When you lower them into the tub, do so feet first keeping a secure hold on your baby, but one that doesn’t make them feel uncomfortable.  Support your baby’s head and torso with your arm, using the other hand to wash. You can do this by wrapping your arm around your baby’s back. When the time comes to wash their back and buttocks, shift your baby so they are leaning forward on your arm.

If you have a baby bath with a sling like the Moby Bath Tub then you can lay bub on the sling freeing up both arms and giving your back a break but always keeps one hand on baby.

You can gently pour water over your baby during the bath to keep them  warm. Many babies feel very vulnerable when they first start having baths.  To make them feel a little more comfortable it’s a good idea to place a soft face washer on them which also keeps them warm. Then only expose the areas that you are washing. Plain water is often enough to clean bub.  I used to add a few drops of organic baby oil in the tub which helped to clean and moisturise at the same time.  If bub needs a better clean then use a gentle baby safe moisturising soap.
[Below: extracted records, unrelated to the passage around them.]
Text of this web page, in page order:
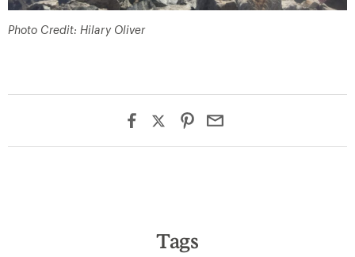
Photo Credit: Hilary Oliver
Tags
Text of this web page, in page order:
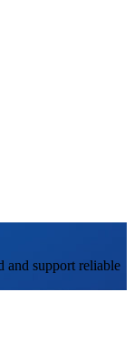
and support reliable
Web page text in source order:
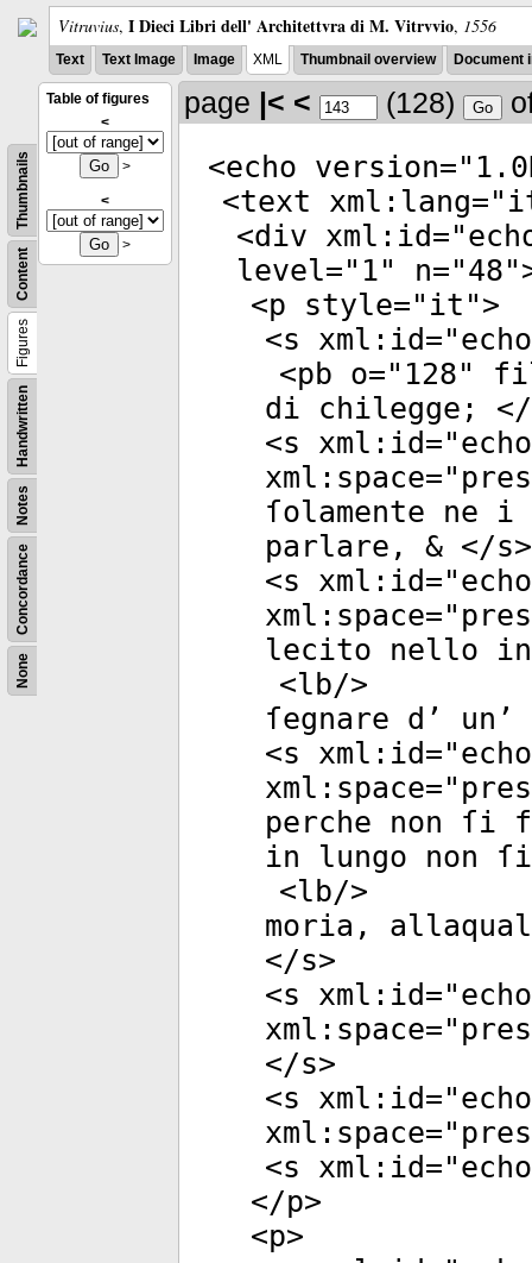
Vitruvius, I Dieci Libri dell' Architettvra di M. Vitrvvio, 1556
Text Text Image Image XML Thumbnail overview Document
None
Concordance
Notes
Handwritten
Figures
Content
Thumbnails
Table of figures
<
>
<
>
page |< < (128)
<echo version="
<text xml:lang="
<div xml:id="
level=" 1" n="48
<p style=" it ">
<s xml:id="
<pb o=" 128"
di chilegge; </
<s xml:id="
xml:space="
ſolamente ne
parlare, & </s>
<s xml:id="
xml:space="
lecito nello
<lb/>
ſegnare d’
<s xml:id="
xml:space="
perche non ſi
in lungo non
<lb/>
moria,
</s>
<s xml:id="
xml:space="
</s>
<s xml:id="
xml:space="
<s xml:id="
</p>
<p>
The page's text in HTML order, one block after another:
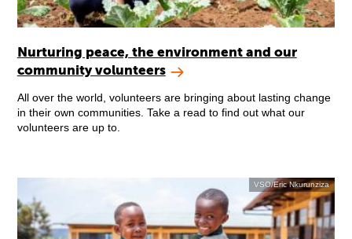
Nurturing peace, the environment and our
community volunteers
All over the world, volunteers are bringing about lasting change
in their own communities. Take a read to find out what our
volunteers are up to.
VSO/Eric Nkurunziza
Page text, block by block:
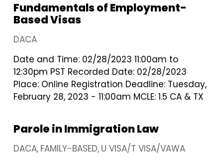
Fundamentals of Employment-
Based Visas
DACA
Date and Time: 02/28/2023 11:00am to
12:30pm PST Recorded Date: 02/28/2023
Place: Online Registration Deadline: Tuesday,
February 28, 2023 - 11:00am MCLE: 1.5 CA & TX
Parole in Immigration Law
DACA FAMILY-BASED U VISA/T VISA/VAWA
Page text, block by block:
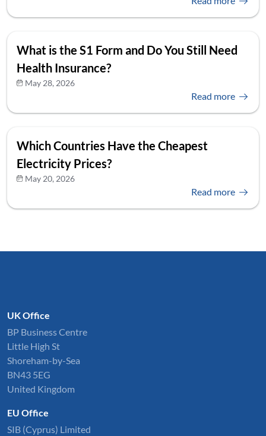
What is the S1 Form and Do You Still Need
Health Insurance?
May 28, 2026
Read more
Which Countries Have the Cheapest
Electricity Prices?
May 20, 2026
Read more
UK Office
BP Business Centre
Little High St
Shoreham-by-Sea
BN43 5EG
United Kingdom
EU Office
SIB (Cyprus) Limited

When bub gets older and you move them into a big tub it is a good idea to line the bath with a rubber mat to prevent slipping.  My kids are much older but we still use the Skip Hop Moby Bath Mat at bath times to prevent slipping and it is super cute too!

One thing to watch when they are older is the bath.   I don’t know how many baths ended in tears due to one of my kids whacking their heads on the hard cold top.  This is easily fixed with the Skip Hop Spout Cover that fits most taps. This is available in the Skip Hop Bathtime Kit along with a rinser, elbow rest and kneeler.

Dry Time

When bath time is over remove baby, pop them on your change mat and pat dry them off with a soft towel. Make sure you dry in the creases of the skin around their legs, knees and neck as these areas can harbour bacteria if left wet.

Now is also a good time to give them a massage which can help them relax for sleep time. Then get them dressed and give them one of those beautiful cuddles where you hold their warm little body breathe in their baby smell.